En entendant prononcer le nom de la vallée de Charolles, Bonaïk, jusqu’alors pensif, tressaillit, puis prêta l’oreille à la suite de l’entretien de la Coliberte et de la mère d’Amael, qui reprit : – Revenons à ce juif, il a peut-être le secret de la vie de mon fils.

– Ce juif… et comment ?

– Malgré ma douleur, lorsque ce juif vint nous marchander, je subis le sort commun, je fus dépouillée de mes vêtements… Ah ! pour la sainteté de mon nom de mère, que mon fils ignore toujours ma honte ! cette pensée serait l’éternel et juste remords de sa vie, s’il doit vivre… – ajouta Rosen-Aër à voix basse, afin de n’être entendue que de Septimine. – Pendant que je subissais donc le sort de mes compagnes d’esclavage… le juif remarqua sur mon bras gauche ces deux mots tracés en caractères ineffaçables : Brenn-Karnak.

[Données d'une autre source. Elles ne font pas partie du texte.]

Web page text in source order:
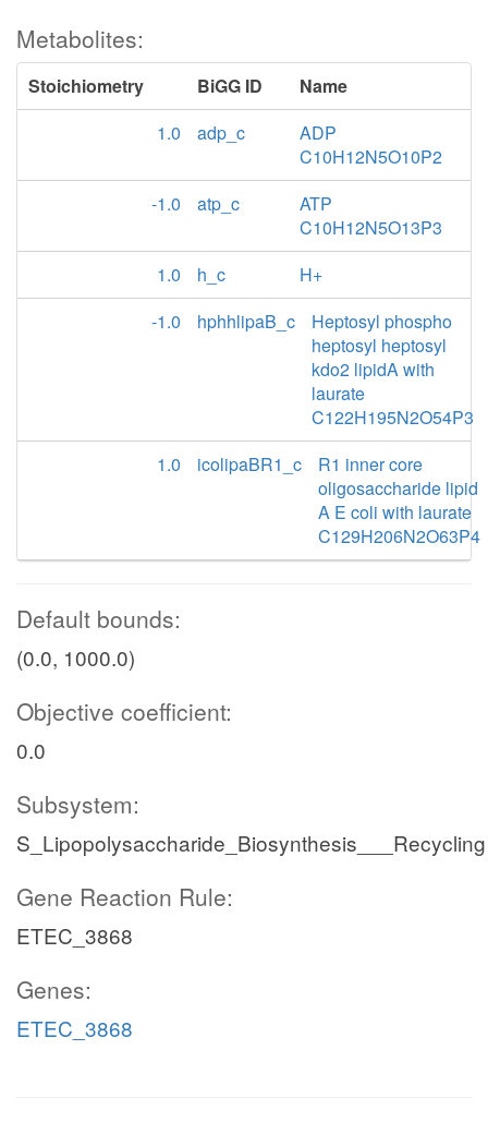
Metabolites:
Stoichiometry BiGG ID
Name
1.0
adp_c
ADP
C10H12N5O10P2
-1.0
atp_c
ATP
C10H12N5O13P3
1.0
h_c
H+
-1.0
hphhlipaB_c
Heptosyl phospho
heptosyl heptosyl
kdo2 lipidA with
laurate
C122H195N2O54P3
1.0
icolipaBR1_c
R1 inner core
oligosaccharide lipid
A E coli with laurate
C129H206N2O63P4
Default bounds:
(0.0, 1000.0)
Objective coefficient:
0.0
Subsystem:
S_Lipopolysaccharide_Biosynthesis___Recycling
Gene Reaction Rule:
ETEC_3868
Genes:
ETEC_3868
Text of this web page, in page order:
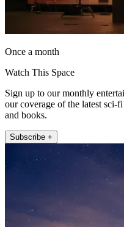
Once a month
Watch This Space
Sign up to our monthly
our coverage of the latest sci-
and books.
Subscribe +
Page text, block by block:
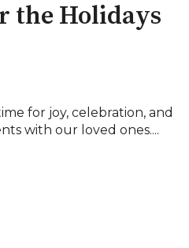
the Holidays
for joy, celebration, and
with our loved ones....
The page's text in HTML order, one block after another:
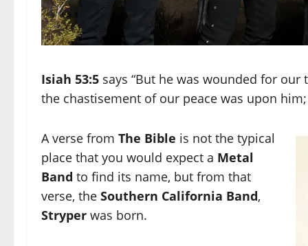
Isiah 53:5 says “But he was wounded for
the chastisement of our peace was upon
A verse from The Bible is not the typical
place that you would expect a Metal
Band to find its name, but from that
verse, the Southern California Band,
Stryper was born.
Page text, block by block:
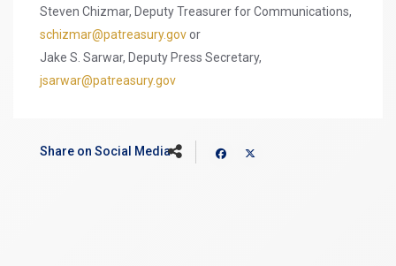
Steven Chizmar, Deputy Treasurer for Communications,
schizmar@patreasury.govor
Jake S. Sarwar, Deputy Press Secretary,
jsarwar@patreasury.gov
Share on Social Media
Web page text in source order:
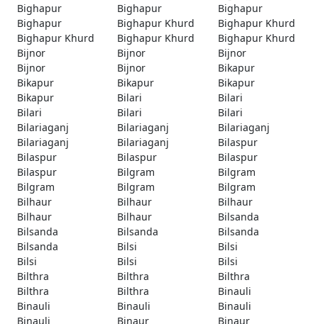
Bighapur
Bighapur
Bighapur
Bighapur
Bighapur Khurd
Bighapur Khurd
Bighapur Khurd
Bighapur Khurd
Bighapur Khurd
Bijnor
Bijnor
Bijnor
Bijnor
Bijnor
Bikapur
Bikapur
Bikapur
Bikapur
Bikapur
Bilari
Bilari
Bilari
Bilari
Bilari
Bilariaganj
Bilariaganj
Bilariaganj
Bilariaganj
Bilariaganj
Bilaspur
Bilaspur
Bilaspur
Bilaspur
Bilaspur
Bilgram
Bilgram
Bilgram
Bilgram
Bilgram
Bilhaur
Bilhaur
Bilhaur
Bilhaur
Bilhaur
Bilsanda
Bilsanda
Bilsanda
Bilsanda
Bilsanda
Bilsi
Bilsi
Bilsi
Bilsi
Bilsi
Bilthra
Bilthra
Bilthra
Bilthra
Bilthra
Binauli
Binauli
Binauli
Binauli
Binauli
Binaur
Binaur
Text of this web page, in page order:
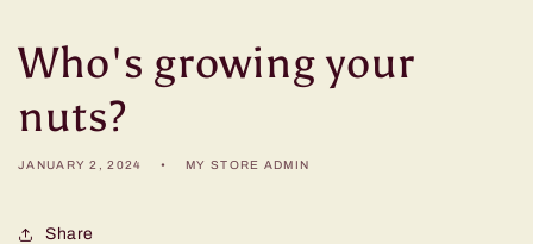
Who's growing your
nuts?
JANUARY 2, 2024 MY STORE ADMIN
Share
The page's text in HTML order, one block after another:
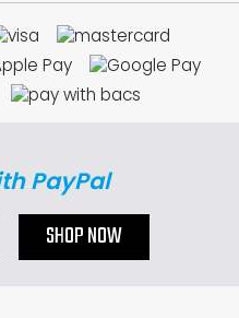
PayPal
SHOP NOW
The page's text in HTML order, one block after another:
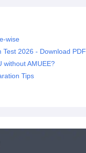
wise
Test 2026 - Download PDF
without AMUEE?
Tips
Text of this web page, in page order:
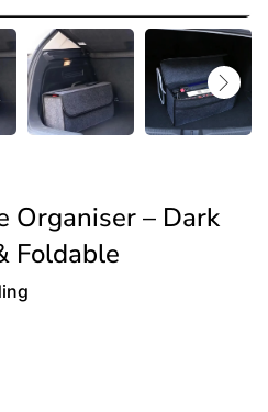
Organiser – Dark
Foldable
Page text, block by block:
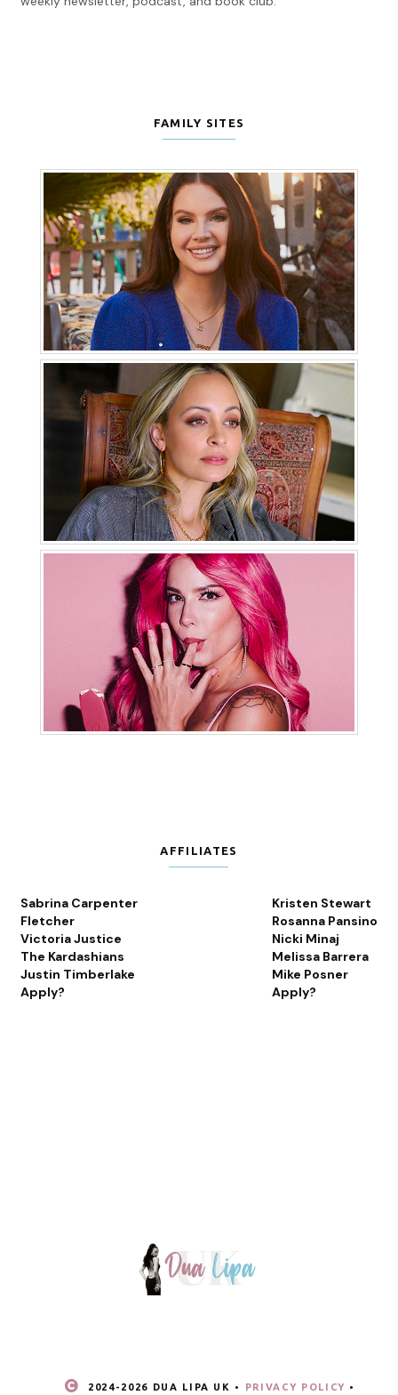
FAMILY SITES
AFFILIATES
Sabrina Carpenter
Fletcher
Victoria Justice
The Kardashians
Justin Timberlake
Apply?
Kristen Stewart
Rosanna Pansino
Nicki Minaj
Melissa Barrera
Mike Posner
Apply?
2024- 2026 DUA LIPA UK • PRIVACY POLICY •
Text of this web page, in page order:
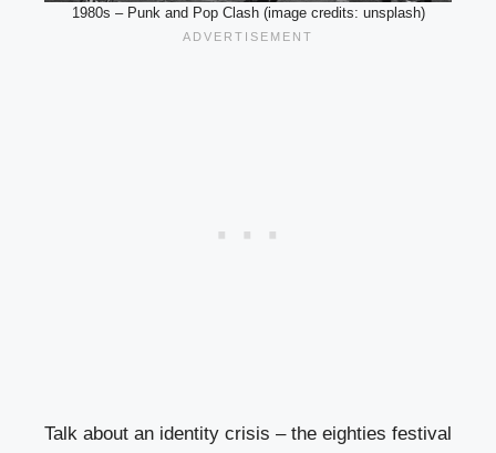
1980s – Punk and Pop Clash (image credits: unsplash)
Talk about an identity crisis – the eighties festival
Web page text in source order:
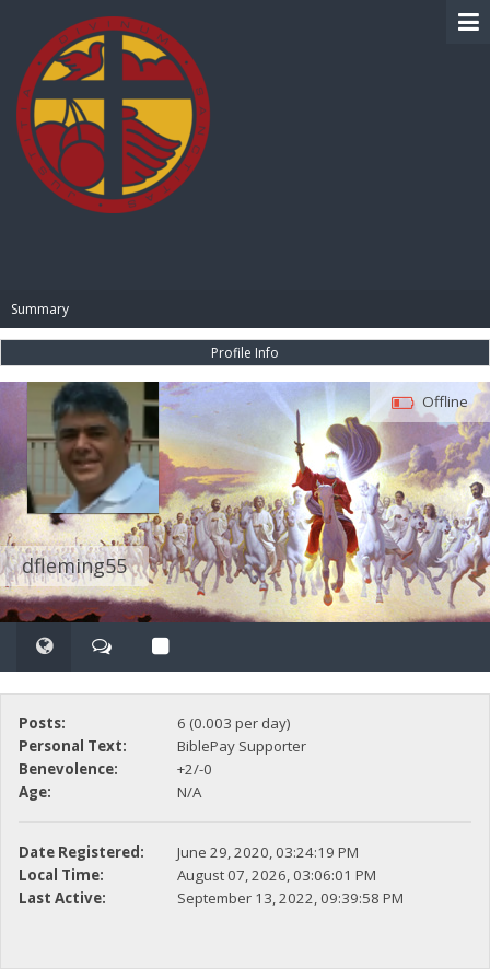
Summary
Profile Info
dfleming55
Offline
Posts:
6 (0.003 per day)
Personal Text:
BiblePay Supporter
Benevolence:
+2/-0
Age:
N/A
Date Registered:
June 29, 2020, 03:24:19 PM
Local Time:
August 07, 2026, 03:06:01 PM
Last Active:
September 13, 2022, 09:39:58 PM
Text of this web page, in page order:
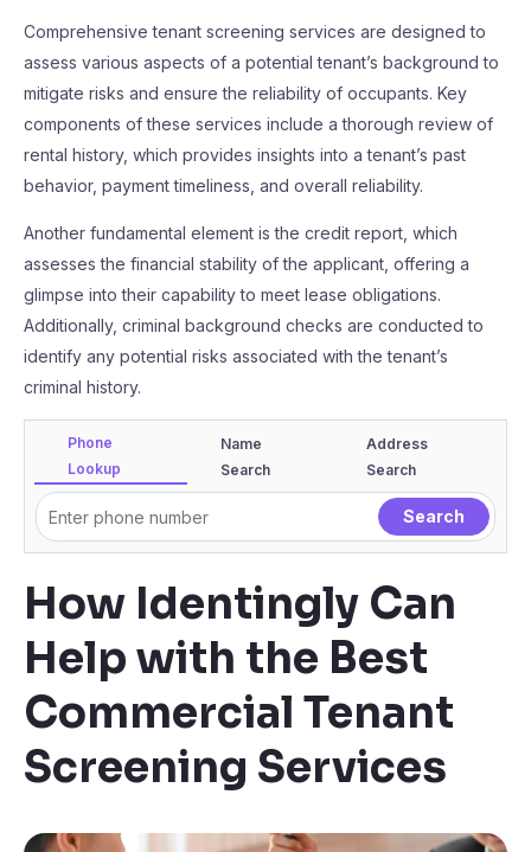
Comprehensive tenant screening services are designed to
assess various aspects of a potential tenant’s background to
mitigate risks and ensure the reliability of occupants. Key
components of these services include a thorough review of
rental history, which provides insights into a tenant’s past
behavior, payment timeliness, and overall reliability.
Another fundamental element is the credit report, which
assesses the financial stability of the applicant, offering a
glimpse into their capability to meet lease obligations.
Additionally, criminal background checks are conducted to
identify any potential risks associated with the tenant’s
criminal history.
Phone
Lookup
Name
Search
Address
Search
How Identingly Can
Help with the Best
Commercial Tenant
Screening Services
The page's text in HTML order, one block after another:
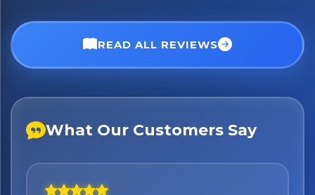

– Brenn-Karnak ! – reprit la Coliberte d’une voix plus élevée ; aussi fut-elle entendue par le vieillard. – Quels sont ces noms ? pourquoi étaient-ils tracés sur votre bras ?

– Cet usage, depuis plusieurs générations, a été adopté parmi nous, car, hélas ! en ces temps de troubles, de guerres continuelles, les familles sont exposées à être séparées, dispersées au loin, et un signe indélébile peut les aider à se reconnaître. – À peine Rosen-Aër avait-elle prononcé ces mots, que s’approchant d’elle, Bonaïk, ému, troublé, s’écria : – Vous êtes de la race de Joel, le brenn de la tribu de Karnak ?

– Oui, bon père ; mais d’où savez-vous ?…

– Vous habitiez en Bourgogne la vallée de Charolles ? jadis concédée à Loysik, frère de Ronan, par le roi Clotaire Ier ?

– Mais encore une fois, bon père, comment savez-vous cela ? – Le vieillard releva la manche de son sarrau, et, du doigt, montra ces deux mots : Brenn-Karnak, tracés sur son bras.